Kebutuhan larva BSF di negara itu sangat besar. Maggot kering untuk campuran pakan ternak hanya mampu dipasok sekitar 3.600 ton dari permintaan 90 ribu ton per tahun. Sejak 2015, ICIPE telah melatih lima ribu petani untuk membudidayakan dan memanfaatkan BSF sebagai tambahan pakan ternak.

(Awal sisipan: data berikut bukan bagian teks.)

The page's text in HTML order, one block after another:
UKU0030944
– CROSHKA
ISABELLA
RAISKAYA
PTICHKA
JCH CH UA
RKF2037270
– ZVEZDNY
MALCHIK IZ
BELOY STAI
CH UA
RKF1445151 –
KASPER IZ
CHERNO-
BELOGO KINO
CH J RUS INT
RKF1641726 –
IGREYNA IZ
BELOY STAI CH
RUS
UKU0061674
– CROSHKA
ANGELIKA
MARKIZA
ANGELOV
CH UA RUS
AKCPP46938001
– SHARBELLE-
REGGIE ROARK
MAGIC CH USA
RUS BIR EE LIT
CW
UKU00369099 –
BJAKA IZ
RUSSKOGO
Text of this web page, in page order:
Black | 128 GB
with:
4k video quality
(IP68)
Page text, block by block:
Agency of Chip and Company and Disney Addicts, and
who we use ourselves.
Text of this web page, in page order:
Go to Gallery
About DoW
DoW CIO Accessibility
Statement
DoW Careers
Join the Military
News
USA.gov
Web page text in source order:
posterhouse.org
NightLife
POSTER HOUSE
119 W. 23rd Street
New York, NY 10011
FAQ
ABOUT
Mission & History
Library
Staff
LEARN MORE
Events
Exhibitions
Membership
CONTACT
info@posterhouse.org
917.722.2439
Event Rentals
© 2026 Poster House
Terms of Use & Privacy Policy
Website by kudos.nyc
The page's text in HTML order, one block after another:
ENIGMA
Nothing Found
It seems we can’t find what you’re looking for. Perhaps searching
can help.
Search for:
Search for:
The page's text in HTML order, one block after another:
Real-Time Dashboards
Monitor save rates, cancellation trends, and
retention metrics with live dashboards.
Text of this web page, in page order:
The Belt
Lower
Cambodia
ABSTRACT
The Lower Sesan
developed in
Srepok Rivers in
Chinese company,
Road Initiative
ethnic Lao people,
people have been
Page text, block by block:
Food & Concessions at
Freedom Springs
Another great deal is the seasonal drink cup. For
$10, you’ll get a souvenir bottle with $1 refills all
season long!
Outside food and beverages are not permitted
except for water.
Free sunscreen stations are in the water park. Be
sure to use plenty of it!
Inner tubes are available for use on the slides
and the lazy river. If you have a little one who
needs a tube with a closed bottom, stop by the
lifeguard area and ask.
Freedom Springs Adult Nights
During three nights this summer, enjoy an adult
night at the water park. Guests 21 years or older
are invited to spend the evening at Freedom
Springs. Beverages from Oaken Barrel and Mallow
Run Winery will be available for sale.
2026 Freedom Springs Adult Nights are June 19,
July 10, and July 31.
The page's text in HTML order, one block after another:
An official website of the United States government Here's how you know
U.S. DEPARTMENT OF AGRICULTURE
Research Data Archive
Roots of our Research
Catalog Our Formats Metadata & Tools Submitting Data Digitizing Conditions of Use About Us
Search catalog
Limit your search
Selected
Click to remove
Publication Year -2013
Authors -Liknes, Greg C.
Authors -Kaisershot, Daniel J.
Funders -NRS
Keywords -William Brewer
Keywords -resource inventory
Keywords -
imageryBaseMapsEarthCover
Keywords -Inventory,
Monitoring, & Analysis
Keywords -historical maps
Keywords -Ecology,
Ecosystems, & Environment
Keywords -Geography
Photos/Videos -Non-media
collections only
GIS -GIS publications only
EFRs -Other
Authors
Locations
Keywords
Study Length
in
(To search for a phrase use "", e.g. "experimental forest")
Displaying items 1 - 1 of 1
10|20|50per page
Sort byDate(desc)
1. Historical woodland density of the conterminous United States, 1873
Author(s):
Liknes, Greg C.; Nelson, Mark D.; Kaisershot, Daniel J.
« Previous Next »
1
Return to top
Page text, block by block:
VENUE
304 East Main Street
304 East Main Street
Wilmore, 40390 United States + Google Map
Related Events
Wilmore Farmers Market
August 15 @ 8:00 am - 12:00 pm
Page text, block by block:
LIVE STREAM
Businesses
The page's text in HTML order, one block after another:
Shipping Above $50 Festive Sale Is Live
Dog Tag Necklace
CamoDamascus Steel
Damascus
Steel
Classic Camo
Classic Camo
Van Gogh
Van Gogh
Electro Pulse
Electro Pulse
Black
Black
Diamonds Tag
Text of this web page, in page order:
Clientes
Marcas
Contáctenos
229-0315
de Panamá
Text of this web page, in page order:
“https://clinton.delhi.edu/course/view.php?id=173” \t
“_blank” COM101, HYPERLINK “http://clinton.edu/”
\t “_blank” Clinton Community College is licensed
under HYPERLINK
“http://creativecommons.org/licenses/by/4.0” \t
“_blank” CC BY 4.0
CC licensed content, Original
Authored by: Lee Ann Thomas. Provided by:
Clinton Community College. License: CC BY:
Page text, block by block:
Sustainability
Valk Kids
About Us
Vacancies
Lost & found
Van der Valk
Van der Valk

Menurut laporan itu, ternak ayam yang diberi pakan maggot lebih cepat besar sehingga lebih cepat dijual. Sebelumnya, protein untuk makanan ternak didapatkan dari ikan dan kedelai. Dengan menggunakan maggot, konsumsi dari dua sumber makanan itu bisa dikurangi. Budidaya maggot juga terbukti menciptakan lapangan kerja baru, yang mendukung pelestarian lingkungan, sekaligus selaras dengan ekonomi hijau.

Baca juga: Lalat Tentara Hitam sebagai Satu Solusi Penanganan Sampah, Seperti Apa?

 

Lalat tentara hitam (Hermetia illucens) penghasil maggot. Foto: Anton Wisuda/Mongabay Indonesia

 

Yu-Shiang Wang dan Matan Shelomi dari Jurusan Entomology, Universitas Nasional Taiwan, pada penelitiannya tahun 2017 melaporkan, dibandingkan serangga lain, pemanfaatan maggot secara komersial untuk makanan manusia lebih menguntungkan karena bisa mengurangi sampah, polusi, dan biaya.

Persoalannya, makan organisme yang makan sampah masih dianggap kurang pantas. Sebagaimana sebagian budaya yang masih menganggap makan serangga adalah tabu.

Catatan yang dikumpulkan dua peneliti itu menyebutkan, meski masih ambigu, hanya ada satu informasi bahwa larva BSF mungkin dikonsumsi oleh sebagian warga Kadazan Dusun di Sabah, Malaysia. Di sana, ada lebih dari 60 spesies serangga yang bisa dimakan, terutama oleh penduduk asli. Salah satunya adalah maggot, yang diperoleh dari proses fermentasi tapioka.

Penelitian lain di University of Queensland menyebutkan, maggot mengandung zinc dan besi lebih banyak dibanding daging. Mengutip data dari situs universitas itu, kandungan kalsium maggot lebih tinggi dibanding susu. Kurang dari setengah hektar larva BSL mampu memproduksi protein lebih banyak dibanding padang ternak seluas 1.200 hektar atau 52 hektar lahan kedelai.

“Jika Anda peduli lingkungan, Anda harus menerima dan mau makan protein dari serangga,” kata Professor Louw Hoffman, ilmuwan universitas itu.